The Botticelli Secret is a 2010  historical-mystery-detective novel written by Marina Fiorato in the vein of code adventures such as The Da Vinci Code by Dan Brown. Set in the 15th century throughout the Italian states, the protagonists are part-time model and full-time prostitute Luciana Vetra and monk Father Guido della Torre as they are thrown together in Florence and chased across the country through the likes of Venice, Milan and Rome. The title of the novel refers to a conspiracy that Luciana has stumbled across, and a code in the famous painting La Primavera by Renaissance artist Sandro Botticelli.

Plot summary
In 15th-century Italy, Luciana Vetra was young and beautiful, with long, golden hair. She was a full-time whore and a part-time model. When her best client asked her to pose as the goddess Flora for a painting, Luciana complied until the artist abruptly sends her away without payment. Luciana angrily took the unfinished painting, but someone was ready to kill her and people she knows to get the painting back.
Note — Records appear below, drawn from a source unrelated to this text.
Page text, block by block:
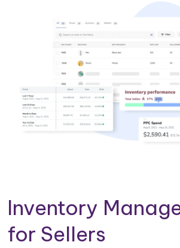
Inventory
for Sellers
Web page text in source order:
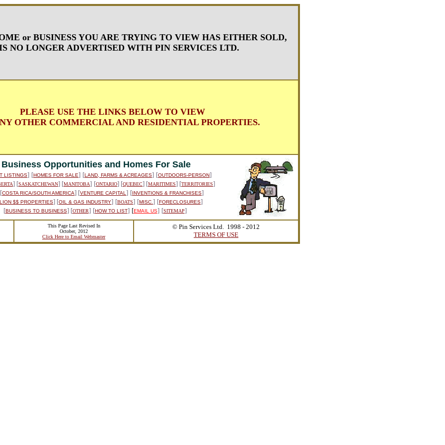
or BUSINESS YOU ARE TRYING TO VIEW HAS EITHER SOLD,
NO LONGER ADVERTISED WITH PIN SERVICES LTD.
PLEASE USE THE LINKS BELOW TO VIEW
OTHER COMMERCIAL AND RESIDENTIAL PROPERTIES.
Business Opportunities and Homes For Sale
LISTINGS] [HOMES FOR SALE] [LAND, FARMS & ACREAGES] [OUTDOORS-PERSON]
] [SASKATCHEWAN] [MANITOBA] [ONTARIO] [QUEBEC] [MARITIMES] [TERRITORIES]
COSTA RICA/SOUTH AMERICA] [VENTURE CAPITAL ] [INVENTIONS & FRANCHISES]
$$ PROPERTIES] [OIL & GAS INDUSTRY] [BOATS] [MISC. ] [FORECLOSURES]
[BUSINESS TO BUSINESS] [OTHER] [HOW TO LIST] [EMAIL US] [SITEMAP]
This Page Last Revised In
October, 2012
Click Here to Email Webmaster
© Pin Services Ltd. 1998 - 2012
TERMS OF USE

As friends and clients are murdered around her, Luciana turned to Guido della Torre, a novice at the monastery of Santa Croce. They fled together through the nine great cities of Renaissance Italy, trying to decode the painting's secrets before their enemies caught up with them.

Secret of La Primavera
Woven into the novel like a Dan Brown code, Fiorato analyzes the painting and pulls out each of the characters that Botticelli created—not just to be seen as individuals, but as whole too. Many Renaissance academics (including Professor Guidoni) share the same belief as Fiorato that there is a code in the painting, and its true meaning is revealed at the end of the novel - lifting a conspiracy that would last until the 19th Century.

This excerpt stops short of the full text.